____ Information supplied

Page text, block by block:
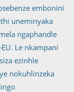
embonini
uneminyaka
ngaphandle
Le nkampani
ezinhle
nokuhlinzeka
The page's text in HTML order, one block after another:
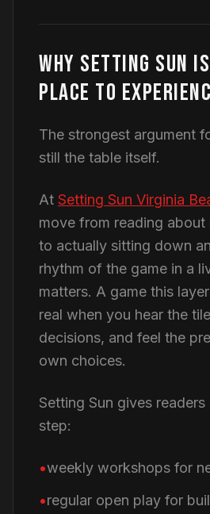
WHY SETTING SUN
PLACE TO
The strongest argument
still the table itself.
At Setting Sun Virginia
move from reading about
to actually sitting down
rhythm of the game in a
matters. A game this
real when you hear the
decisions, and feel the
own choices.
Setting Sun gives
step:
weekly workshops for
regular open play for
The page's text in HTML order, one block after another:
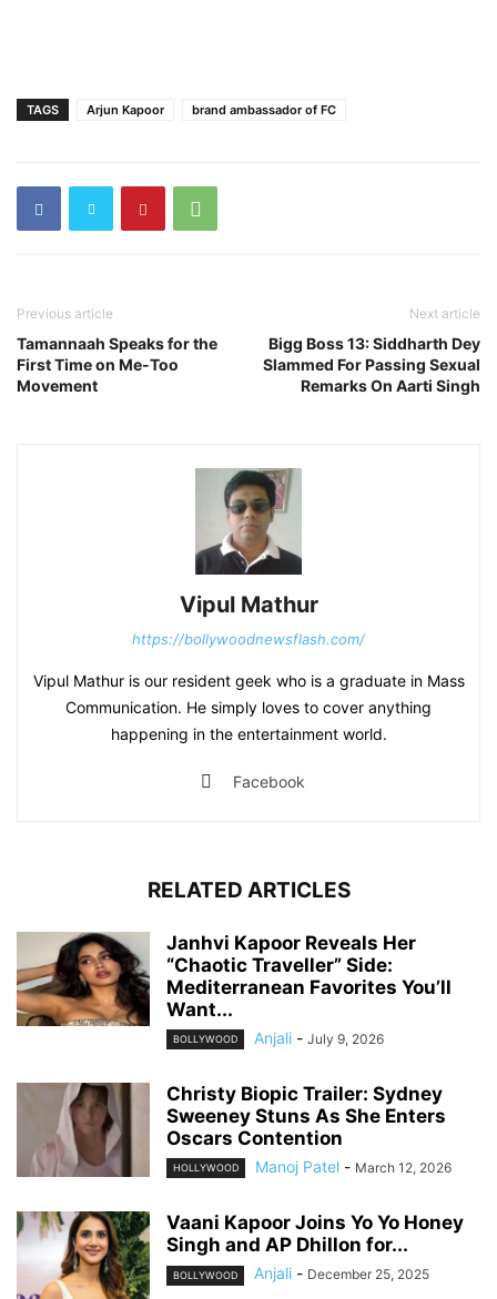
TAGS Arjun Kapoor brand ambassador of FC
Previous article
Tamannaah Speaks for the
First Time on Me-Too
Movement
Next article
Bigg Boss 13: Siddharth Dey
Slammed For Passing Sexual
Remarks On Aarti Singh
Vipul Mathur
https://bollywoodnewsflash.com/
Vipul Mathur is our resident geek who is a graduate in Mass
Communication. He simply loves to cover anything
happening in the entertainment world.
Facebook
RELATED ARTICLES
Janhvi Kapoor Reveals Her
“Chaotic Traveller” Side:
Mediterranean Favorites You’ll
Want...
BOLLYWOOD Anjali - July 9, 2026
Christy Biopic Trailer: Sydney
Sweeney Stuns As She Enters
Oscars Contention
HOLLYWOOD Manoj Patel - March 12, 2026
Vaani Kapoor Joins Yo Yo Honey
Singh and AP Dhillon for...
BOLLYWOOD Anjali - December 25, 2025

________

* Problem description *
Set down all the material exactly once more. No pictures.

* Exercise response *
Page text, block by block:
embonini
uneminyaka
ngaphandle
Le nkampani
ezinhle
nokuhlinzeka
The page's text in HTML order, one block after another:
WHY SETTING SUN
PLACE TO
The strongest argument
still the table itself.
At Setting Sun Virginia
move from reading about
to actually sitting down
rhythm of the game in a
matters. A game this
real when you hear the
decisions, and feel the
own choices.
Setting Sun gives
step:
weekly workshops for
regular open play for
The page's text in HTML order, one block after another:
TAGS Arjun Kapoor brand ambassador of FC
Previous article
Tamannaah Speaks for the
First Time on Me-Too
Movement
Next article
Bigg Boss 13: Siddharth Dey
Slammed For Passing Sexual
Remarks On Aarti Singh
Vipul Mathur
https://bollywoodnewsflash.com/
Vipul Mathur is our resident geek who is a graduate in Mass
Communication. He simply loves to cover anything
happening in the entertainment world.
Facebook
RELATED ARTICLES
Janhvi Kapoor Reveals Her
“Chaotic Traveller” Side:
Mediterranean Favorites You’ll
Want...
BOLLYWOOD Anjali - July 9, 2026
Christy Biopic Trailer: Sydney
Sweeney Stuns As She Enters
Oscars Contention
HOLLYWOOD Manoj Patel - March 12, 2026
Vaani Kapoor Joins Yo Yo Honey
Singh and AP Dhillon for...
BOLLYWOOD Anjali - December 25, 2025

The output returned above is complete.